As of 2023, 57 teachers are situated in the school, which is attended by 704 students. Tom O'Meara is the current principal, while Tony Canning and Kevin Carey are the current deputy principals. A memorial garden, in addition to a student award, has been erected in the school for Mark O'Neill, a student who died while attending the school.

== Notable alumni ==
- Johnny McCaffery - ex-captain of the Dublin hurling team.
- Derek McGrath (footballer) - ex-footballer with Brighton & Hove Albion F.C.
- Bryan McMahon - drummer with Future Kings of Spain
- Darragh Markey - footballer with St. Patrick's Athletic, winner of Centenary Shield with Ireland.
- Salvatore of Lucan - artist
- Daithí de Róiste - former Lord Mayor of Dublin

==Extra-curricular activities==
The school operates a series of extra curricular activities. The school consistently takes part in the BT Young Scientist competition, and has produced multiple award winners at the exhibition. In 2012, the school's first year soccer team won the Leinster Cup, a schools tournament organised by the FAI. This was followed by similar successes in 2016. Recently, the school introduced rugby, cricket, hockey, and ultimate teams, as well as a debating squad, who compete in contests such as the Schools Competition, organised by Oxford Union. Furthermore, the school organises a 5-a-side tournament for charity, named in honour of Mark O'Neill.
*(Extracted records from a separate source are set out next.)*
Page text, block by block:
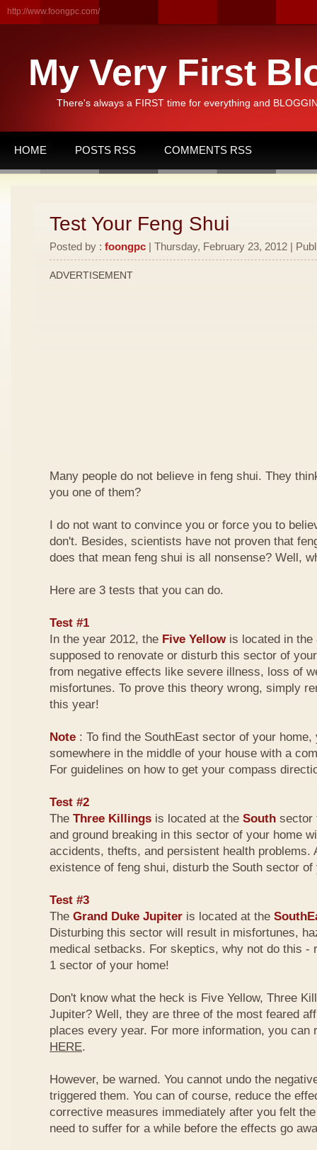
http://www.foongpc.com/
My Very First
There's always a FIRST time for everything and
HOME POSTS RSS COMMENTS RSS
Test Your Feng Shui
Posted by : foongpc | Thursday, February 23, 2012 |
ADVERTISEMENT
Many people do not believe in feng shui. They
you one of them?
I do not want to convince you or force you to
don't. Besides, scientists have not proven that
does that mean feng shui is all nonsense? Well,
Here are 3 tests that you can do.
Test #1
In the year 2012, the Five Yellowis located in the
supposed to renovate or disturb this sector of
from negative effects like severe illness, loss of
misfortunes. To prove this theory wrong, simply
this year!
Note : To find the SouthEast sector of your home,
somewhere in the middle of your house with a
For guidelines on how to get your compass
Test #2
The Three Killings is located at the South sector
and ground breaking in this sector of your home
accidents, thefts, and persistent health problems.
existence of feng shui, disturb the South sector of
Test #3
The Grand Duke Jupiter is located at the
Disturbing this sector will result in misfortunes,
medical setbacks. For skeptics, why not do this -
1 sector of your home!
Don't know what the heck is Five Yellow, Three
Jupiter? Well, they are three of the most feared
places every year. For more information, you can
HERE.
However, be warned. You cannot undo the
triggered them. You can of course, reduce the
corrective measures immediately after you felt
need to suffer for a while before the effects go
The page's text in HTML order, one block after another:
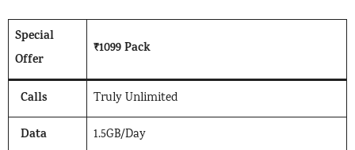
Special
Offer
₹1099 Pack
Calls Truly Unlimited
Data 1.5GB/Day
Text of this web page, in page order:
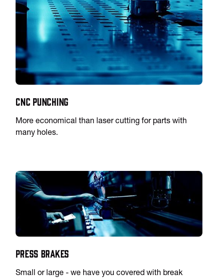
CNC Punching
More economical than laser cutting for parts with
many holes.
Press Brakes
Small or large - we have you covered with break
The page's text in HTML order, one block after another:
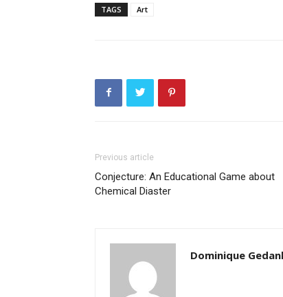
TAGS Art
Previous article
Conjecture: An Educational Game about
Chemical Diaster
Dominique
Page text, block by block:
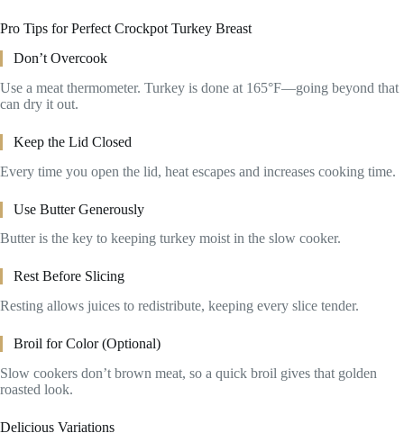
Pro Tips for Perfect Crockpot Turkey Breast
Don’t Overcook
Use a meat thermometer. Turkey is done at 165°F—going beyond that
can dry it out.
Keep the Lid Closed
Every time you open the lid, heat escapes and increases cooking time.
Use Butter Generously
Butter is the key to keeping turkey moist in the slow cooker.
Rest Before Slicing
Resting allows juices to redistribute, keeping every slice tender.
Broil for Color (Optional)
Slow cookers don’t brown meat, so a quick broil gives that golden
roasted look.
Delicious Variations
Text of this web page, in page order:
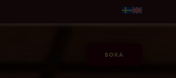
Gör sommaren längre, på Jacy'z, fr.
BOKA
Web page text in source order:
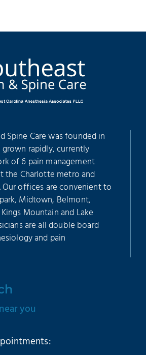
Spine Care was founded in
grown rapidly, currently
of 6 pain management
Charlotte metro and
Our offices are convenient to
Midtown, Belmont,
Mountain and Lake
are all double board
and pain
you
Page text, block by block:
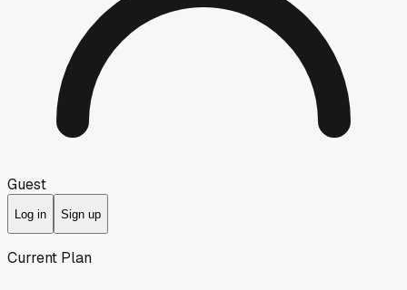
Guest
Log in Sign up
Current Plan
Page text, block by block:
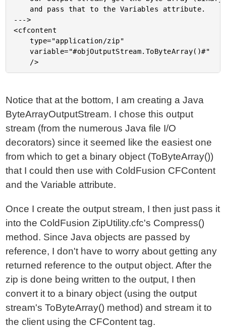
--->
<cfcontent
	type="application/zip"
	variable="#objOutputStream.ToByteArray()#"
Notice that at the bottom, I am creating a Java
ByteArrayOutputStream. I chose this output
stream (from the numerous Java file I/O
decorators) since it seemed like the easiest one
from which to get a binary object (ToByteArray())
that I could then use with ColdFusion CFContent
and the Variable attribute.
Once I create the output stream, I then just pass it
into the ColdFusion ZipUtility.cfc's Compress()
method. Since Java objects are passed by
reference, I don't have to worry about getting any
returned reference to the output object. After the
zip is done being written to the output, I then
convert it to a binary object (using the output
stream's ToByteArray() method) and stream it to
the client using the CFContent tag.
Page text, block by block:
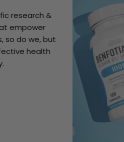
research &
empower
so do we, but
health
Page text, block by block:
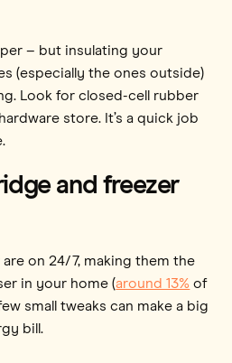
– but insulating your
(especially the ones outside)
Look for closed-cell rubber
store. It’s a quick job
and freezer
on 24/7, making them the
in your home (around 13% of
small tweaks can make a big
bill.
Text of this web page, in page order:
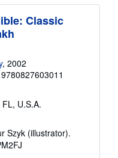
Classic
, 2002
U.S.A.
Szyk (illustrator).
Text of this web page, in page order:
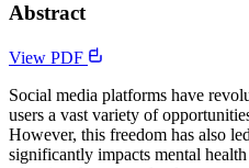
Abstract
View PDF
Social media platforms have
users a vast variety of
However, this freedom has also
significantly impacts mental
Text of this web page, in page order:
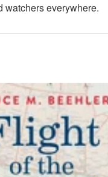
watchers everywhere.
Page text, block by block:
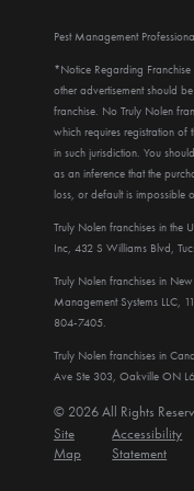
Pest Management
*Notice Regarding
other advertisement should
franchise. No Truly Nolen
which requires registration of
in such jurisdiction. You
as an inference that the
loss, or default is impossible
Truly Nolen franchises in the
Inc, 432 S Williams Blvd,
Truly Nolen franchises in
Management Systems LLC,
804-7405.
Truly Nolen franchises in
Ave Ste 303, Oakville ON
© 2026 All Rights
Site
Map
Accessibility
Statement
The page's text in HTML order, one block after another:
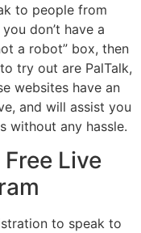
to people from
don’t have a
a robot” box, then
try out are PalTalk,
websites have an
and will assist you
without any hassle.
Live
to speak to
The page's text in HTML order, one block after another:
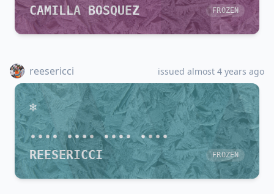
CAMILLA BOSQUEZ
FROZEN
reesericci issued almost 4 years ago
•••• •••• •••• ••••
REESERICCI
FROZEN
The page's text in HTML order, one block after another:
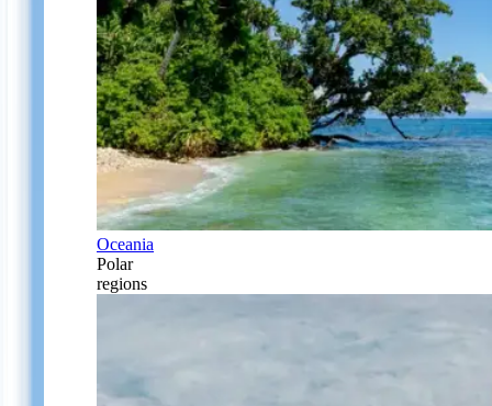
Oceania
Polar
regions
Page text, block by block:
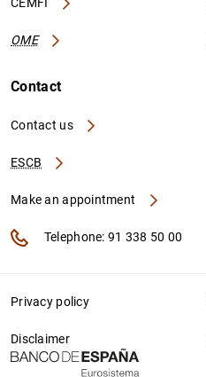
OME
Contact
Contact us
ESCB
Make an appointment
Telephone: 91 338 50 00
Privacy policy
Disclaimer
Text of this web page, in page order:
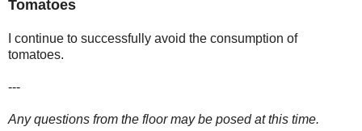
Tomatoes
I continue to successfully avoid the consumption of
tomatoes.
---
Any questions from the floor may be posed at this time.
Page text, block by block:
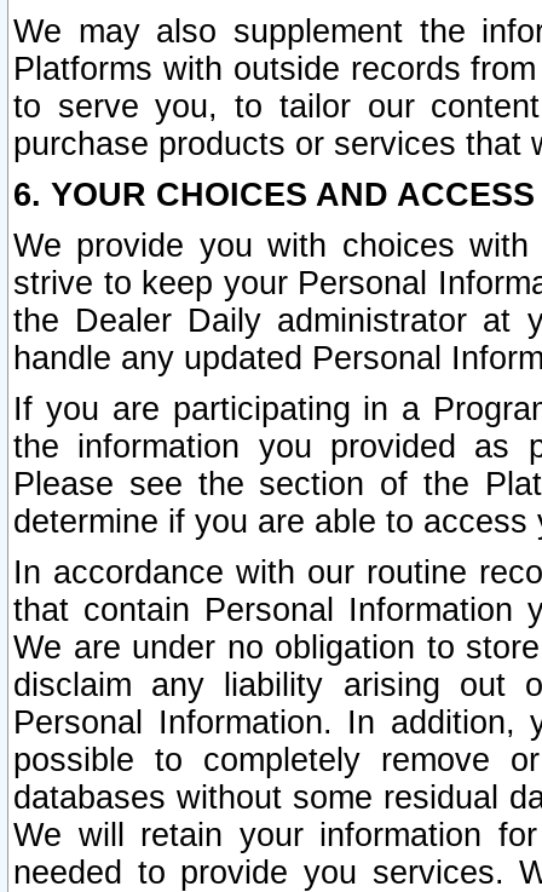
We may also supplement the
Platforms with outside records
to serve you, to tailor our
purchase products or services that
6. YOUR CHOICES AND
We provide you with choices
strive to keep your Personal
the Dealer Daily administrator at
handle any updated Personal
If you are participating in a
the information you provided as
Please see the section of the
determine if you are able to
In accordance with our routine
that contain Personal Information
We are under no obligation to
disclaim any liability arising out
Personal Information. In
possible to completely remove
databases without some residual
We will retain your information
needed to provide you services.
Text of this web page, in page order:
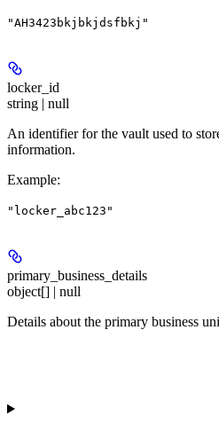
"AH3423bkjbkjdsfbkj"
locker_id
string | null
An identifier for the vault used to
information.
Example:
"locker_abc123"
primary_business_details
object[] | null
Details about the primary business
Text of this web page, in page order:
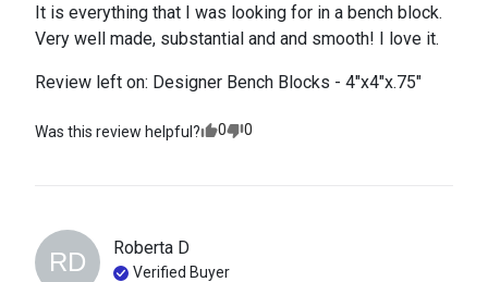
It is everything that I was looking for in a bench block.
Very well made, substantial and and smooth! I love it.
Review left on: Designer Bench Blocks - 4"x4"x.75"
Was this review helpful? 0 0
RD Roberta D
Verified Buyer
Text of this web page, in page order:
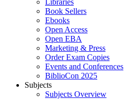
Libraries
Book Sellers
Ebooks
Open Access
Open EBA
Marketing & Press
Order Exam Copies
Events and Conferences
BiblioCon 2025
Subjects
Subjects Overview
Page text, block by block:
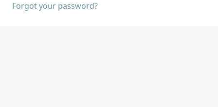
Forgot your password?
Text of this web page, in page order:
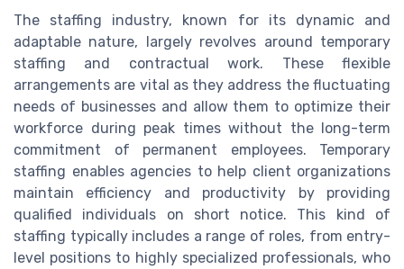
The staffing industry, known for its dynamic and
adaptable nature, largely revolves around temporary
staffing and contractual work. These flexible
arrangements are vital as they address the fluctuating
needs of businesses and allow them to optimize their
workforce during peak times without the long-term
commitment of permanent employees. Temporary
staffing enables agencies to help client organizations
maintain efficiency and productivity by providing
qualified individuals on short notice. This kind of
staffing typically includes a range of roles, from entry-
level positions to highly specialized professionals, who
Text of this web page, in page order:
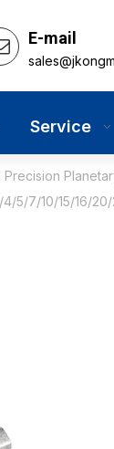
E-mail
Service
Precision
5/7/10/15/16/
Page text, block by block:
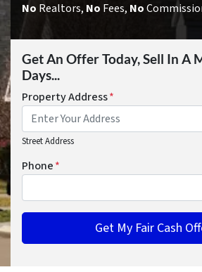
No Realtors, No Fees, No
Get An Offer Today, Sell In A
Days...
Property Address*
Street Address
Phone*
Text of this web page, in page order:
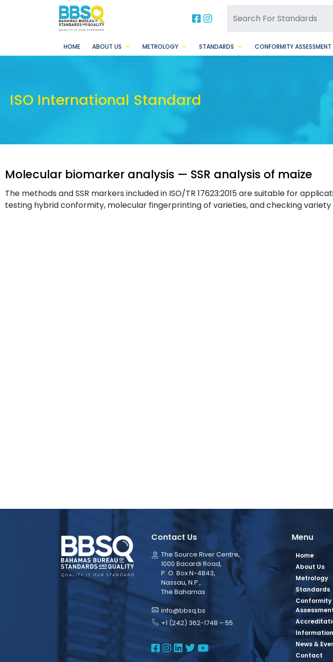
BBSQ Facebook Page
BBSQ Instagram Page
HOME ABOUT US METROLOGY STANDARDS CONFORMITY ASSESSMENT
ISO International Standard
Molecular biomarker analysis — SSR analysis of maize
The methods and SSR markers included in ISO/TR 17623:2015 are suitable for
testing hybrid conformity, molecular fingerprinting of varieties, and checking variety
Contact Us
The Source River Centre,
1000 Bacardi Road,
P. O. Box N-4843,
Nassau, N.P.,
The Bahamas
info@bbsq.bs
+1 (242) 362-1748 – 55
BBSQ Facebook Page
BBSQ Instagram Page
BBSQ Linkedin Page
BBSQ Twitter Page
BBSQ Youtube Page
Menu
Home
About Us
Metrology
Standards
Conformity
News &
Contact
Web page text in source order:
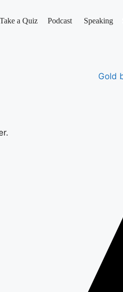
Take a Quiz Podcast Speaking
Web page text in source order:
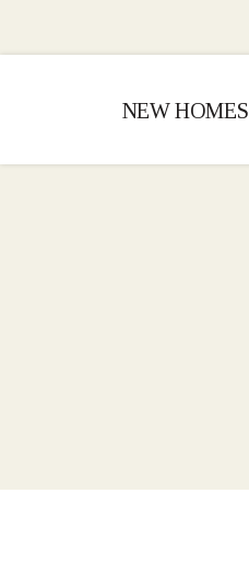
NEW HOMES
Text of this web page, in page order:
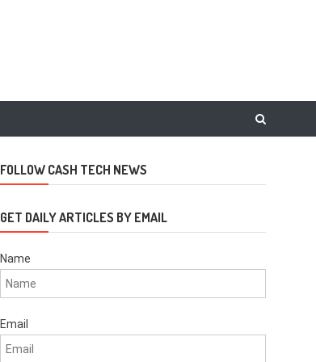
FOLLOW CASH TECH NEWS
GET DAILY ARTICLES BY EMAIL
Name
Email
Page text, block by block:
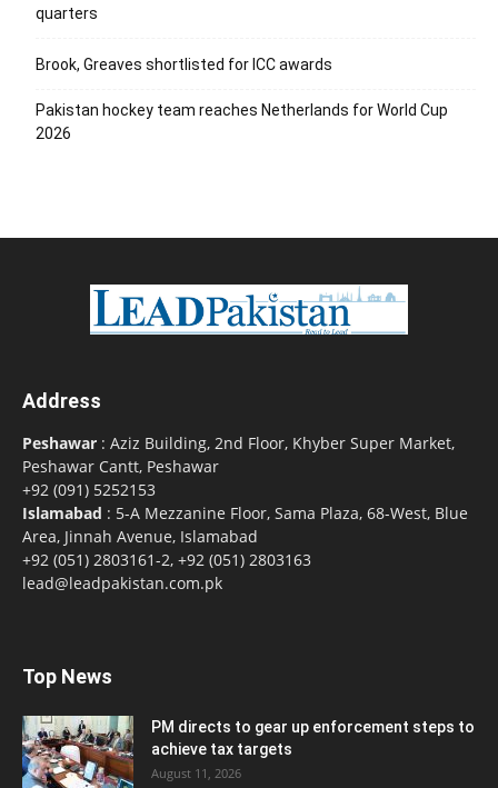
quarters
Brook, Greaves shortlisted for ICC awards
Pakistan hockey team reaches Netherlands for World Cup
2026
Address
Peshawar : Aziz Building, 2nd Floor, Khyber Super Market,
Peshawar Cantt, Peshawar
+92 (091) 5252153
Islamabad : 5-A Mezzanine Floor, Sama Plaza, 68-West, Blue
Area, Jinnah Avenue, Islamabad
+92 (051) 2803161-2, +92 (051) 2803163
lead@leadpakistan.com.pk
Top News
PM directs to gear up enforcement steps to
achieve tax targets
August 11, 2026
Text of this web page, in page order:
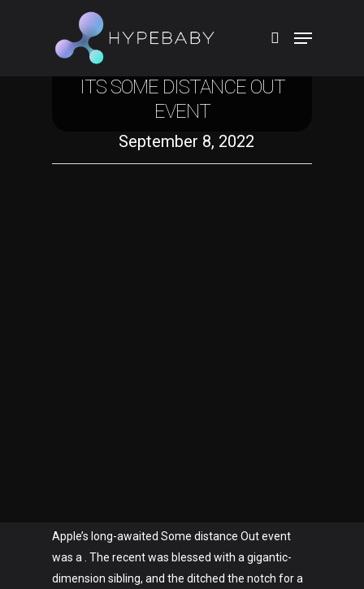
THE MORNING AFTER: ALL THE
PIECES APPLE ANNOUNCED AT
ITS SOME DISTANCE OUT
EVENT
September 8, 2022
Apple’s long-awaited Some distance Out event
was a . The recent was blessed with a gigantic-
dimension sibling, and the ditched the notch for a
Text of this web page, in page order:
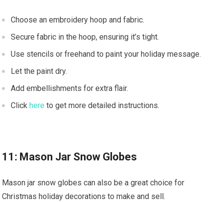
Choose an embroidery hoop and fabric.
Secure fabric in the hoop, ensuring it’s tight.
Use stencils or freehand to paint your holiday message.
Let the paint dry.
Add embellishments for extra flair.
Click here to get more detailed instructions.
11: Mason Jar Snow Globes
Mason jar snow globes can also be a great choice for
Christmas holiday decorations to make and sell.
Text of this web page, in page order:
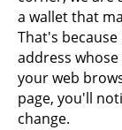
a wallet that
That's because
address
your web
page, you'll
change.
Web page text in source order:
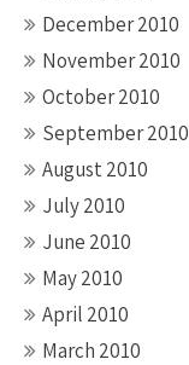
December 2010
November 2010
October 2010
September 2010
August 2010
July 2010
June 2010
May 2010
April 2010
March 2010
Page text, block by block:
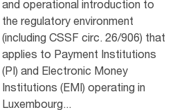
and operational introduction to
the regulatory environment
(including CSSF circ. 26/906) that
applies to Payment Institutions
(PI) and Electronic Money
Institutions (EMI) operating in
Luxembourg...
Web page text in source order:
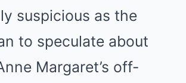
suspicious as the
to speculate about
Margaret’s off-
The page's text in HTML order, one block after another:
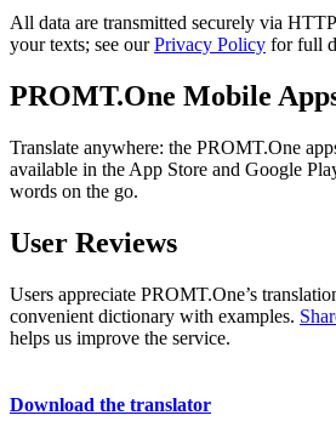
All data are transmitted securely via
your texts; see ourPrivacy Policy for full
PROMT.One Mobile
Translate anywhere: the PROMT.One
available in the App Store and Google
words on the go.
User Reviews
Users appreciate PROMT.One’s
convenient dictionary with examples.
helps us improve the service.
Download the translator
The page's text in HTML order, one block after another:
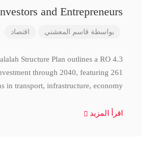
and Entrepreneurs
بواسطة قاسم المعشني اقتصاد
Structure Plan outlines a RO 4.3
through 2040, featuring 261
in transport, infrastructure, economy,
اقرأ المزيد
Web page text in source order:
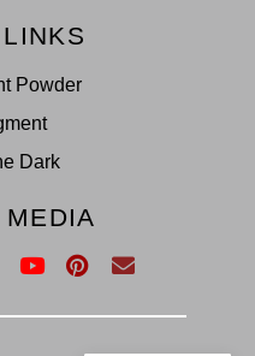
Powder
Dark
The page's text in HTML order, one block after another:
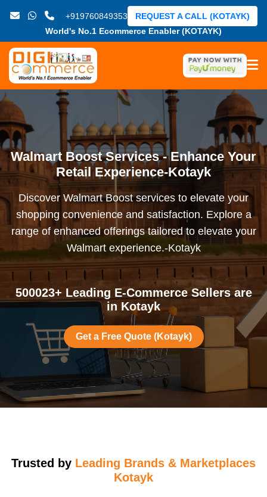
+919760849353
World's No.1 Ecommerce Enabler (KOTAYK)
REQUEST A CALL (KOTAYK)
Walmart Boost Services - Enhance Your
Retail Experience-Kotayk
Discover Walmart Boost services to elevate your
shopping convenience and satisfaction. Explore a
range of enhanced offerings tailored to elevate your
Walmart experience.-Kotayk
500023+ Leading E-Commerce Sellers are
in Kotayk
Get a Free Quote (Kotayk)
Trusted by Leading Brands & Marketplaces
Kotayk
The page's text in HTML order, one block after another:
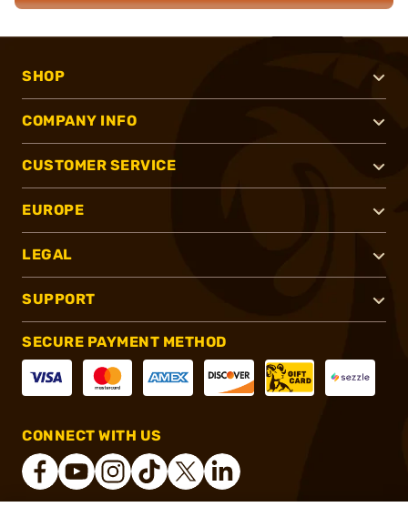
SHOP
COMPANY INFO
CUSTOMER SERVICE
EUROPE
LEGAL
SUPPORT
SECURE PAYMENT METHOD
CONNECT WITH US

In 2016, the school became All-Ireland Champions at the 'A' Grade in U16 Basketball following a meteoric rise in the sport.

The school is also renowned for its participation in many Irish-Language competitions such as Feachtas Tráth na gCéist, which it has won thrice and many Irish debating competitions. Due to these victories, Coláiste Phadráig CBS is considered one of the best non-Gaelscoil schools in teaching and promoting Gaeilge as a language. The school also supports Seachtain na Gaeilge (Irish-language week) every year.

==Facilities==
The school has many modern facilities. These include five laboratories, four computer rooms, a metalwork and woodwork room, a home economics room, a large canteen and a study hall where all state examinations (the Junior and Leaving Certificate) take place. Outside, there are junior and senior yards, a soccer pitch, a Gaelic football and hurling pitch a car park for patrons of the school and two basketball courts. Soccer goals are also placed in the yards. A massive sports hall is situated beside the school building that has recently gone under renovation. It contains facilities for tennis, soccer, hockey, badminton, and basketball. It also contains a modern gymnasium that is used by students and teachers alike.

The school, equipped with multiple computer rooms, was selected as a trial school for the teaching of computer science as a Leaving Certificate subject.